Dataset entries:
____

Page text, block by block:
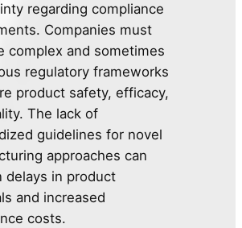
regarding compliance
Companies must
complex and sometimes
regulatory frameworks
product safety, efficacy,
The lack of
guidelines for novel
approaches can
delays in product
and increased
costs.
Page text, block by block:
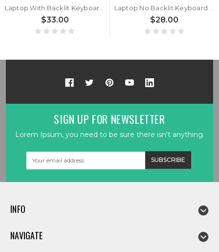
$33.00 $28.00
SIGN UP FOR NEWSLETTER
Lorem Ipsum, you need to be sure there isn't anything.
INFO
NAVIGATE
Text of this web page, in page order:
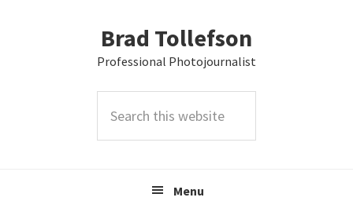
Brad Tollefson
Professional Photojournalist
this
Menu
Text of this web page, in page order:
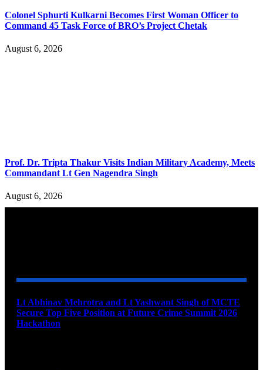
Colonel Sphurti Kulkarni Becomes First Woman Officer to
Command 45 Task Force of BRO’s Project Chetak
August 6, 2026
Prof. Dr. Tripta Thakur Visits Indian Military Academy, Meets
Commandant Lt Gen Nagendra Singh
August 6, 2026
Lt Abhinav Mehrotra and Lt Yashwant Singh of MCTE
Secure Top Five Position at Future Crime Summit 2026
Hackathon
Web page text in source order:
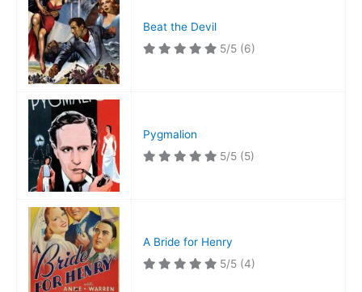
Beat the Devil
5/5 (6)
Pygmalion
5/5 (5)
A Bride for Henry
5/5 (4)
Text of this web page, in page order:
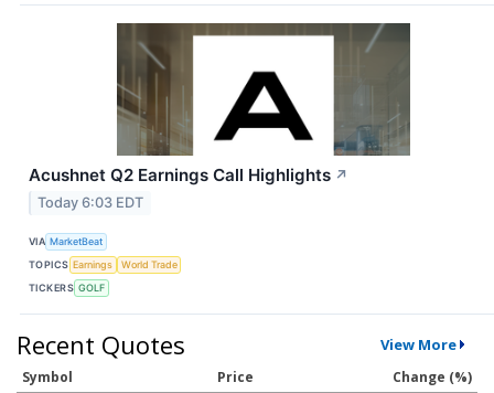
Acushnet Q2 Earnings Call Highlights ↗
Today 6:03 EDT
VIA MarketBeat
TOPICS Earnings
World Trade
TICKERS GOLF
Recent Quotes View More
Symbol Price
Change (%)
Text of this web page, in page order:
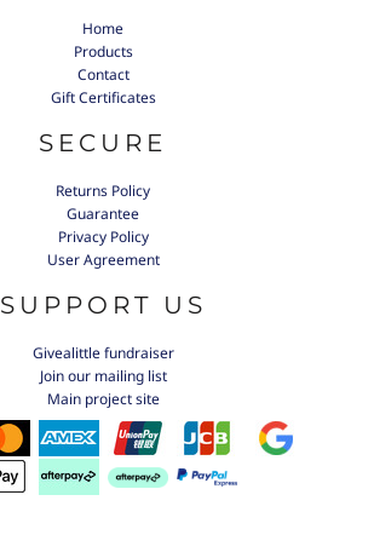
Home
Products
Contact
Gift Certificates
SECURE
Returns Policy
Guarantee
Privacy Policy
User Agreement
SUPPORT US
Givealittle fundraiser
Join our mailing list
Main project site
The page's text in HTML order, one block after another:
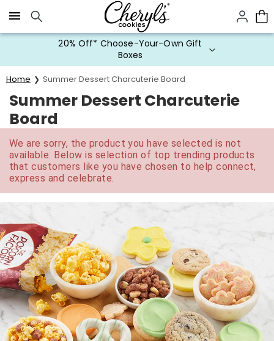
Click here to skip to main page content.
20% Off* Choose-Your-Own Gift
Boxes
Home Summer Dessert Charcuterie Board
Summer Dessert Charcuterie
Board
We are sorry, the product you have selected is not
available. Below is selection of top trending products
that customers like you have chosen to help connect,
express and celebrate.
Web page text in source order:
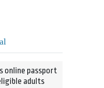
online passport
adults
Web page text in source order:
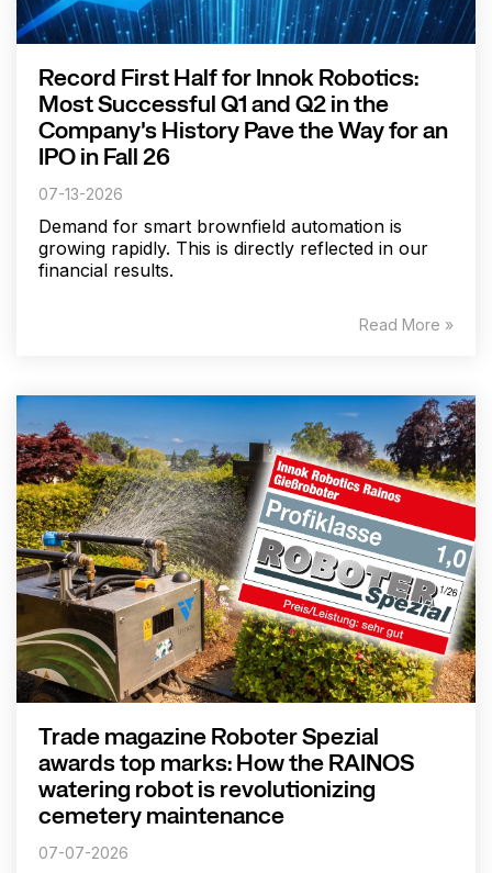
Record First Half for Innok Robotics:
Most Successful Q1 and Q2 in the
Company's History Pave the Way for an
IPO in Fall 26
07-13-2026
Demand for smart brownfield automation is
growing rapidly. This is directly reflected in our
financial results.
Read More »
Trade magazine Roboter Spezial
awards top marks: How the RAINOS
watering robot is revolutionizing
cemetery maintenance
07-07-2026
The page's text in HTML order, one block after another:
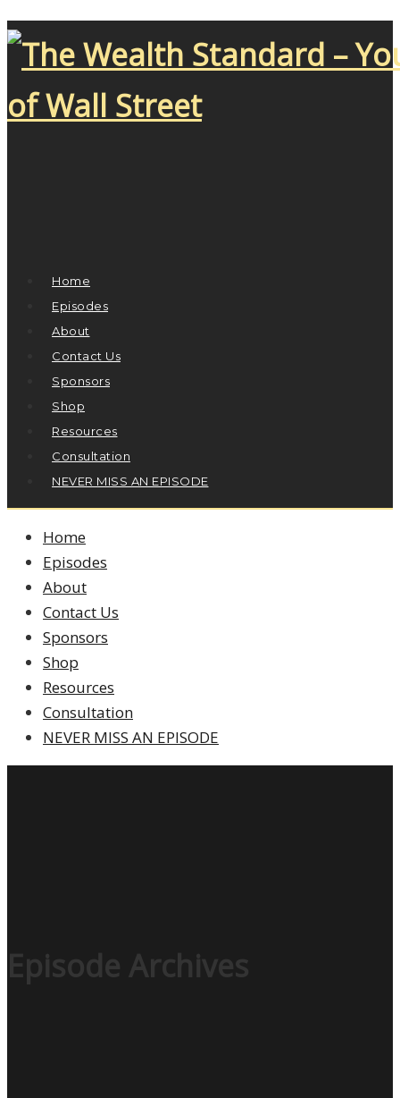
Home
Episodes
About
Contact Us
Sponsors
Shop
Resources
Consultation
NEVER MISS AN EPISODE
Home
Episodes
About
Contact Us
Sponsors
Shop
Resources
Consultation
NEVER MISS AN EPISODE
Episode Archives
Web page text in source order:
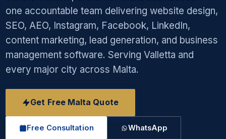
one accountable team delivering website design,
SEO, AEO, Instagram, Facebook, LinkedIn,
content marketing, lead generation, and business
management software. Serving Valletta and
every major city across Malta.
Get Free Malta Quote
Free Consultation WhatsApp
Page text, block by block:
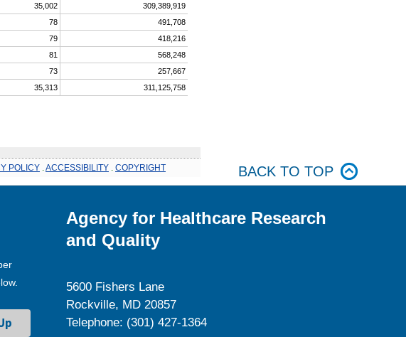
35,002
309,389,919
78
491,708
79
418,216
81
568,248
73
257,667
35,313 311,125,758
POLICY ACCESSIBILITY COPYRIGHT BACK TO TOP
Agency for Healthcare Research
and Quality
5600 Fishers Lane
Rockville, MD 20857
Telephone: (301) 427-1364
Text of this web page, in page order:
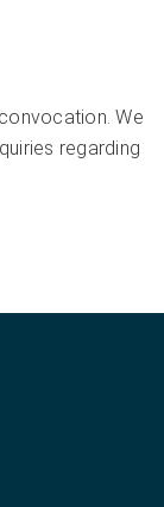
We
regarding
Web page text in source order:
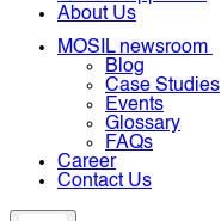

____

• **What to work on**: Once the pictures are set aside, restate the remaining data above exactly.

• **Task response**:
Page text, block by block:
regarding compliance
Companies must
complex and sometimes
regulatory frameworks
product safety, efficacy,
The lack of
guidelines for novel
approaches can
delays in product
and increased
costs.
Page text, block by block:
$33.00 $28.00
SIGN UP FOR NEWSLETTER
Lorem Ipsum, you need to be sure there isn't anything.
INFO
NAVIGATE
Text of this web page, in page order:
Brad Tollefson
Professional Photojournalist
this
Menu
Text of this web page, in page order:
Colonel Sphurti Kulkarni Becomes First Woman Officer to
Command 45 Task Force of BRO’s Project Chetak
August 6, 2026
Prof. Dr. Tripta Thakur Visits Indian Military Academy, Meets
Commandant Lt Gen Nagendra Singh
August 6, 2026
Lt Abhinav Mehrotra and Lt Yashwant Singh of MCTE
Secure Top Five Position at Future Crime Summit 2026
Hackathon
Web page text in source order:
Beat the Devil
5/5 (6)
Pygmalion
5/5 (5)
A Bride for Henry
5/5 (4)
Text of this web page, in page order:
Acushnet Q2 Earnings Call Highlights ↗
Today 6:03 EDT
VIA MarketBeat
TOPICS Earnings
World Trade
TICKERS GOLF
Recent Quotes View More
Symbol Price
Change (%)
Text of this web page, in page order:
Home
Products
Contact
Gift Certificates
SECURE
Returns Policy
Guarantee
Privacy Policy
User Agreement
SUPPORT US
Givealittle fundraiser
Join our mailing list
Main project site
The page's text in HTML order, one block after another:
Click here to skip to main page content.
20% Off* Choose-Your-Own Gift
Boxes
Home Summer Dessert Charcuterie Board
Summer Dessert Charcuterie
Board
We are sorry, the product you have selected is not
available. Below is selection of top trending products
that customers like you have chosen to help connect,
express and celebrate.
Web page text in source order:
online passport
adults
Web page text in source order:
Record First Half for Innok Robotics:
Most Successful Q1 and Q2 in the
Company's History Pave the Way for an
IPO in Fall 26
07-13-2026
Demand for smart brownfield automation is
growing rapidly. This is directly reflected in our
financial results.
Read More »
Trade magazine Roboter Spezial
awards top marks: How the RAINOS
watering robot is revolutionizing
cemetery maintenance
07-07-2026
The page's text in HTML order, one block after another:
Home
Episodes
About
Contact Us
Sponsors
Shop
Resources
Consultation
NEVER MISS AN EPISODE
Home
Episodes
About
Contact Us
Sponsors
Shop
Resources
Consultation
NEVER MISS AN EPISODE
Episode Archives
Web page text in source order:
one accountable team delivering website design,
SEO, AEO, Instagram, Facebook, LinkedIn,
content marketing, lead generation, and business
management software. Serving Valletta and
every major city across Malta.
Get Free Malta Quote
Free Consultation WhatsApp
Page text, block by block:
35,002
309,389,919
78
491,708
79
418,216
81
568,248
73
257,667
35,313 311,125,758
POLICY ACCESSIBILITY COPYRIGHT BACK TO TOP
Agency for Healthcare Research
and Quality
5600 Fishers Lane
Rockville, MD 20857
Telephone: (301) 427-1364
Text of this web page, in page order:
We
regarding
Web page text in source order:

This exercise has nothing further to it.